First things first: souvenir shopping. I made it back to the museum store at the Peasant Museum 🔗. Those who have been promised painted eggs can rest easy, the chicken has landed. Many traditional ones, plus several that are clearly from the Kazimir Malevich 🔗 of egg-painting.

Friday night I attended a quite good performance of Verdi's Rigoletto at the National Opera, with a Japanese conductor (Kyosuke Matsushita) and a Korean Duke of Mantua (Ki Sun Kim). Needless to say, several Japanese and Korean diplomats and their families were in attendance. In general, there are more Asians and Blacks in Bucharest than four years ago, mostly tourists and business travelers, a few living here. My sense is that the Asians no longer turn heads by their mere presence, but the Blacks still do. But I'm sure that now, unlike four years ago, there are people of African descent in Bucharest who don't know each other.

Museum of the Romanian Peasant
Museum of the Romanian Peasant

Anyway, the orchestra played well, Ki Sun Kim was wonderful - you could absolutely imagine him wandering off the stage and still being an amoral Italian duke who, for some odd reason, looked rather Asian. Which is to say, among other things, that his acting style was notably naturalistic for opera, possibly assisted by the fact that the Duke is a bit "operatic" as a character anyway. Irina Iordachescu as Gilda was magnificent: a really wonderful voice, "light" in the best sense of the word, the kind that makes the singing seem effortless rather than virtuosic, while handling perfectly every grace note. Also a very fine actress: there was as much nuance (and as many grace notes) in her facial expressions as in her singing. Apparently 🔗, she has sung in Greece and Turkey a bit, and has made it at least once each to Poland, Spain, and Italy. She's quite young, got her degree in 2000: I'm not an expert, but I would say that she is a name to watch out for. A very different performance style than Kim's naturalism, in that no one would run through so many facial expressions so rapidly in "real life", but I would say hers was an even richer performance than his. If anyone is casting a film that needs a young soprano, she would be a prime candidate (did I mention she's gorgeous?).

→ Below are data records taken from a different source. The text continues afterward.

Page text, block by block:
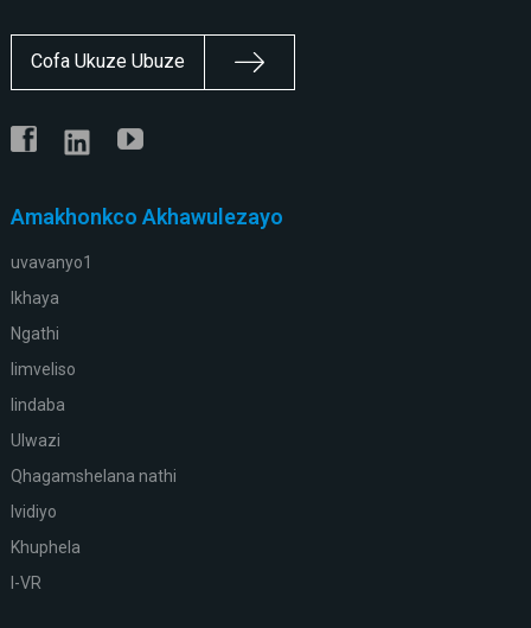
Cofa Ukuze Ubuze
Amakhonkco Akhawulezayo
uvavanyo1
Ikhaya
Ngathi
Iimveliso
Iindaba
Ulwazi
Qhagamshelana nathi
Ividiyo
Khuphela
I-VR
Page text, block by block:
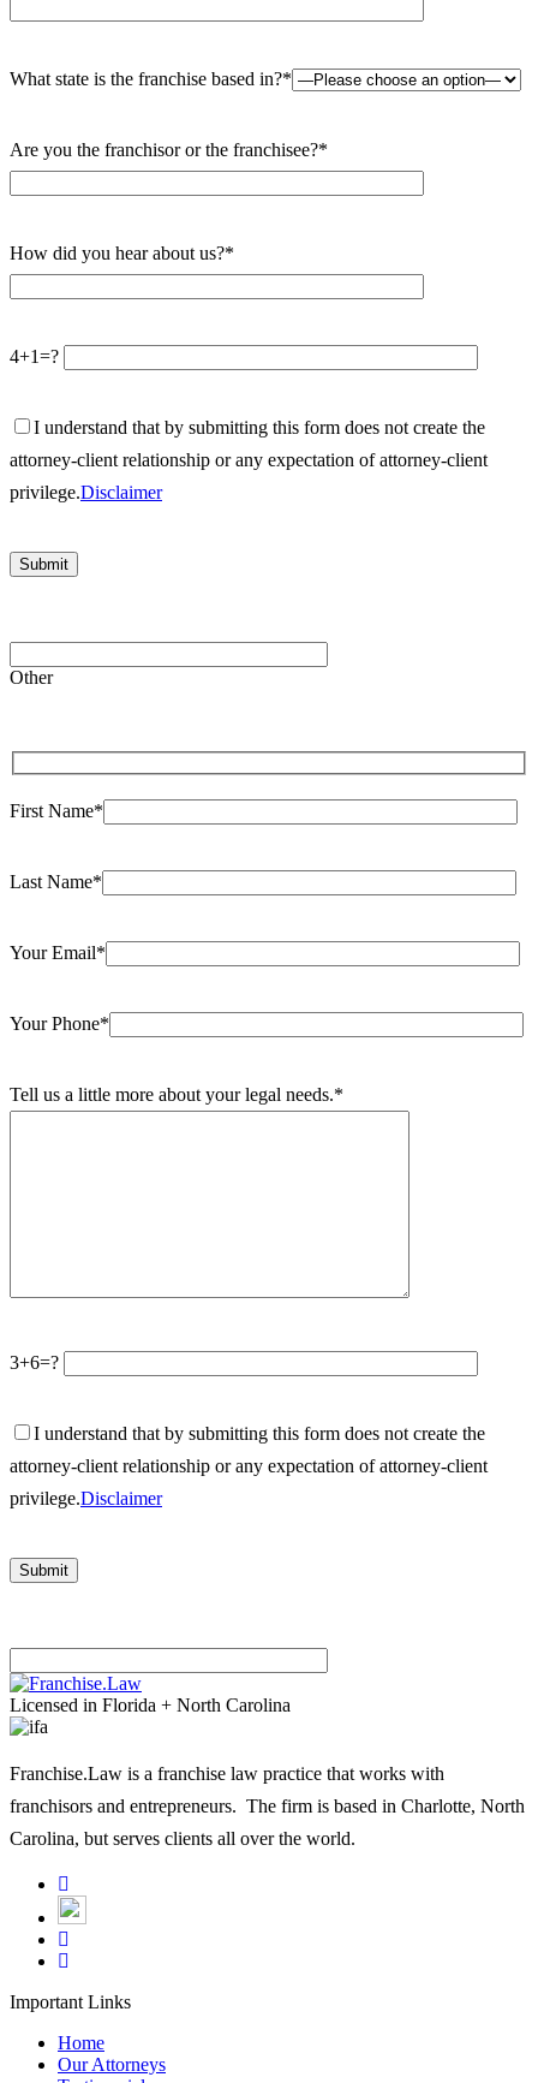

Everything else was solid, but a notch below these two stellar performances. Oleg Ionese, from the opera company in Cluj-Napoca, sang the title role more than adequately, but was a bit old-school for my tastes, big operatic gestures, and while I wouldn't fault his voice, I just didn't find him equally exciting. Horia Sandu as Sparafucile and Adriana Alexandru as Maddalena were also fine. Sandu looked rather young, very solid in this medium-sized role, I'd love to see how he is in something bigger. Stefan Schuller as Count Ceprano was also solid, but it's not exactly a prime role. Big voice (again, in the best sense).

The crowd scenes were massive (probably 40 people onstage) but, given that the last crowd scene is at the start of Act Three (out of four) none of them took curtain calls (nor did Schuller, nor the various ladies from Act One): they had presumably already gone home.

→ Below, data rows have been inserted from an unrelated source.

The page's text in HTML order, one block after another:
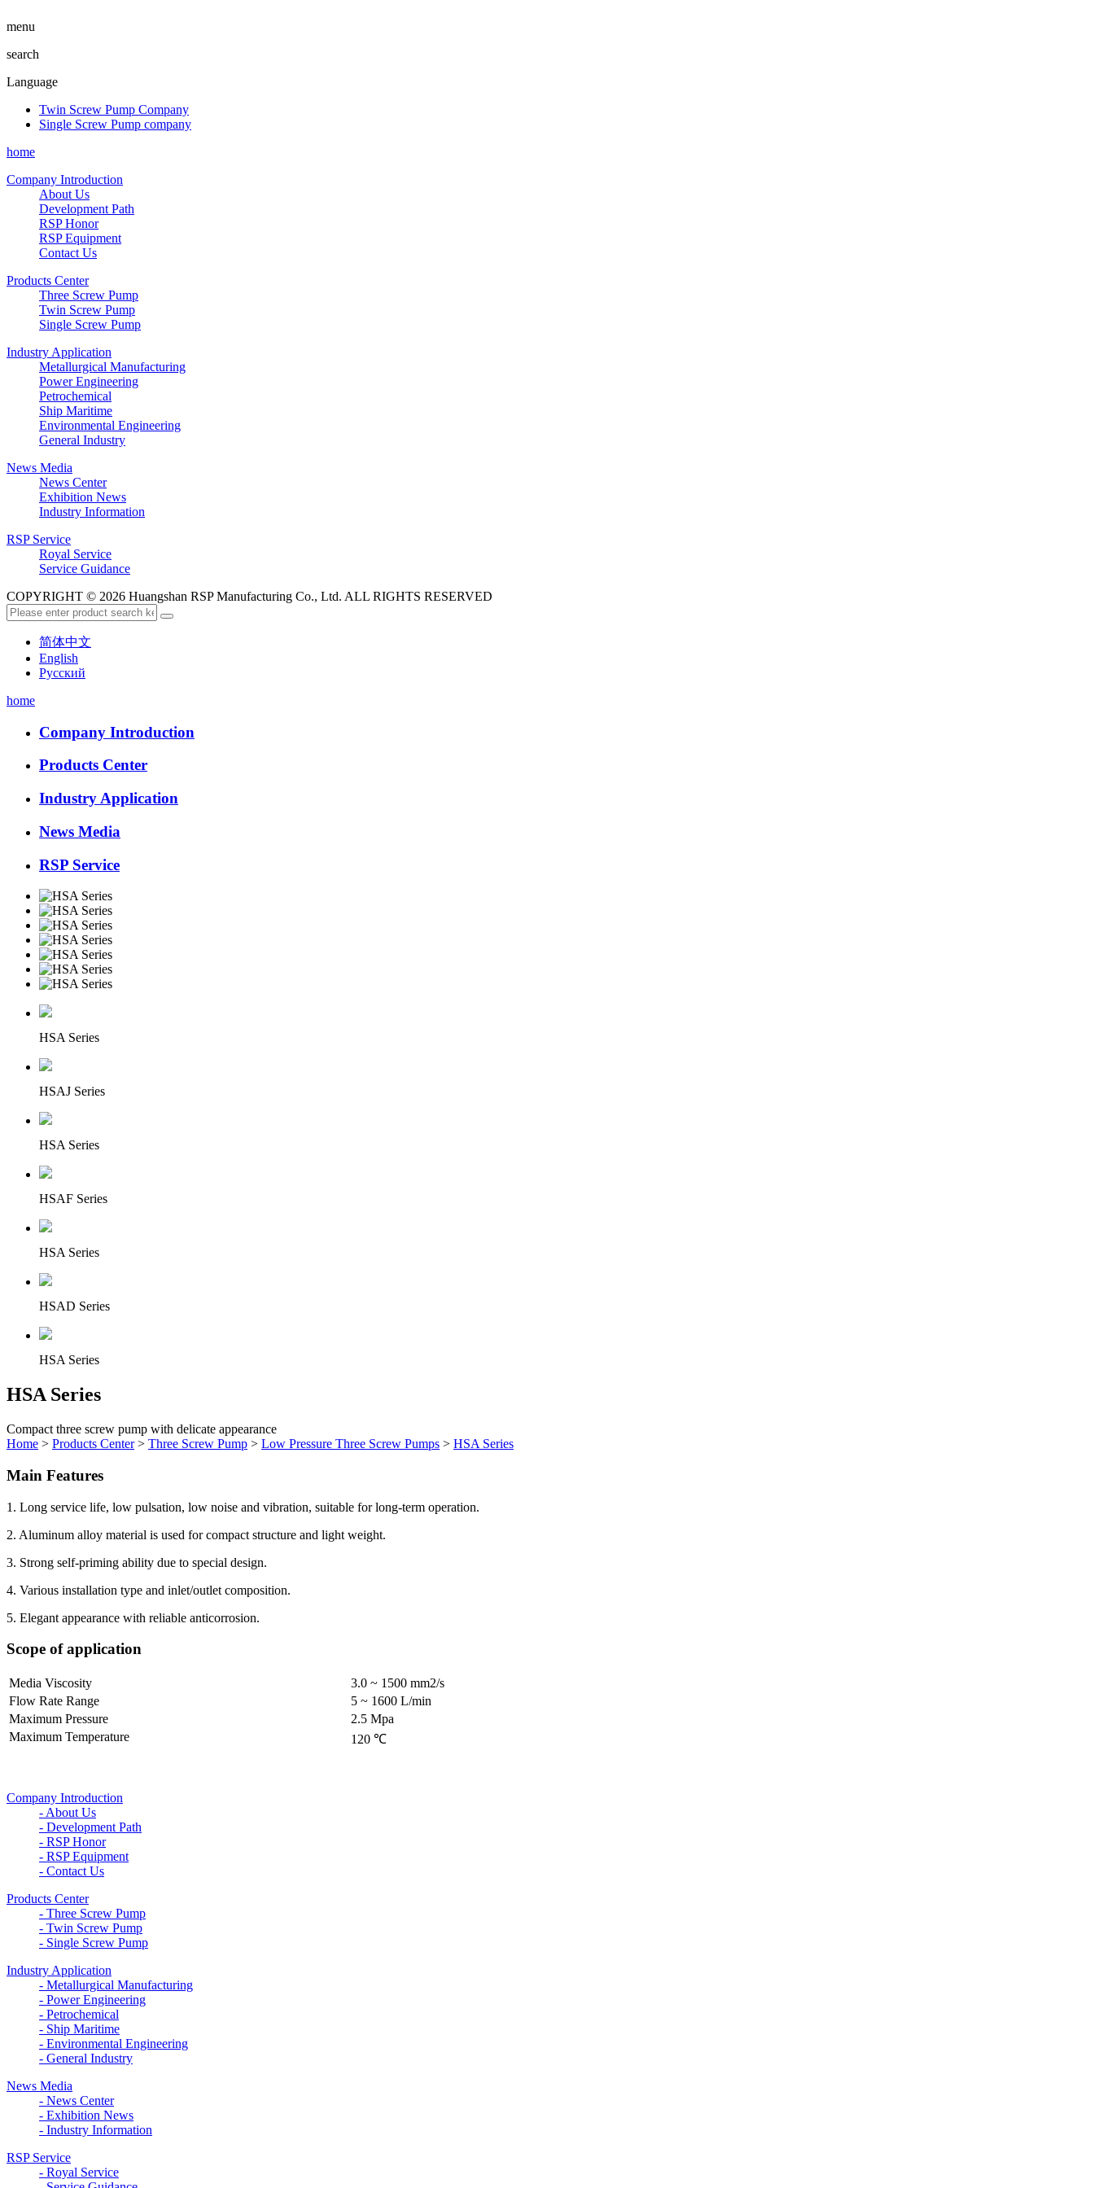
menu
search
Language
Twin Screw Pump Company
Single Screw Pump company
home
Company Introduction
About Us
Development Path
RSP Honor
RSP Equipment
Contact Us
Products Center
Three Screw Pump
Twin Screw Pump
Single Screw Pump
Industry Application
Metallurgical Manufacturing
Power Engineering
Petrochemical
Ship Maritime
Environmental Engineering
General Industry
News Media
News Center
Exhibition News
Industry Information
RSP Service
Royal Service
Service Guidance
COPYRIGHT © 2026 Huangshan RSP Manufacturing Co., Ltd. ALL RIGHTS RESERVED
简体中文
English
Русский
home
Company Introduction
Products Center
Industry Application
News Media
RSP Service
HSA Series
HSAJ Series
HSA Series
HSAF Series
HSA Series
HSAD Series
HSA Series
HSA Series
Compact three screw pump with delicate appearance
Home > Products Center> Three Screw Pump > Low Pressure Three Screw Pumps > HSA Series
Main Features
1. Long service life, low pulsation, low noise and vibration, suitable for long-term operation.
2. Aluminum alloy material is used for compact structure and light weight.
3. Strong self-priming ability due to special design.
4. Various installation type and inlet/outlet composition.
5. Elegant appearance with reliable anticorrosion.
Scope of application
Media Viscosity
3.0 ~ 1500 mm2/s
Flow Rate Range
5 ~ 1600 L/min
Maximum Pressure
2.5 Mpa
Maximum Temperature
120 ℃
Company Introduction
- About Us
- Development Path
- RSP Honor
- RSP Equipment
- Contact Us
Products Center
- Three Screw Pump
- Twin Screw Pump
- Single Screw Pump
Industry Application
- Metallurgical Manufacturing
- Power Engineering
- Petrochemical
- Ship Maritime
- Environmental Engineering
- General Industry
News Media
- News Center
- Exhibition News
- Industry Information
RSP Service
- Royal Service

Slightly sparse attendance, perhaps 70%. I only heard one mobile phone ring during the performance (though I noticed a lot of people text messaging). A few annoying flash photos (the flash, of course, is a pure liability in those circumstances, useless or worse for the picture and annoying to everyone); inevitably for Romania, quite a few people commenting on the performance while it was in progress, and applause certainly did not wait for the end of a scene, and, oh, yes, the woman behind me started singing along, badly, with "La donna è mobile" until she was roundly shushed. I guess you have to admire her insouciant enthusiasm.

Saturday I ran some errands, bought the abovementioned painted eggs, had my first cup of coffee since February, along with a very nice amandina (one of the local pastries, more or less in the French style), wandered around (finally some really nice weather: warm, sunny, reasonably dry), got back to the go club where I met up with a few people I knew from 2001-2 (by the way, I was wrong about them having a kitchen, all that works is a small refrigerator). I had not noticed on the rainy night I was there before: they have a commanding view, one of the best views of the cityscape I've seen.

The evening was pleasantly warm and I decided to wander over to Cişmigiu Garden 🔗. One of the delights of this city is that as late as midnight people are out boating on the little lake in the park, most of the half dozen terrace bars are still lively, and, much as in the daytime, the only thing that would normally be at all dangerous in the park is some fool riding his (always "his") bicycle too fast. Sadly, tonight was a bit nastier.

I hesitate to tell this story, because in my experience it is atypical. I'm glad I knew the city well before this happened, becuase if this had happened early in my first visit it would have really soured my perception of the city. It might even have made me avoid this usually pleasant urban oasis.

A group of about eight boys in their late teens was roaming around the park, dressed like typical Bucharest teenagers (jeans, T-shirts, light jackets, maybe someone in some athletic gear). As they approached me on the path, one of them lunged out of the pack at me, stopping just short of colliding, then fell back into the pack, laughing. I got just about in his face, saying "Ce vreți?" ("What do you want?"), the first vaguely appropriate Romanian phrase that came to mind. He and his friends just walked away laughing.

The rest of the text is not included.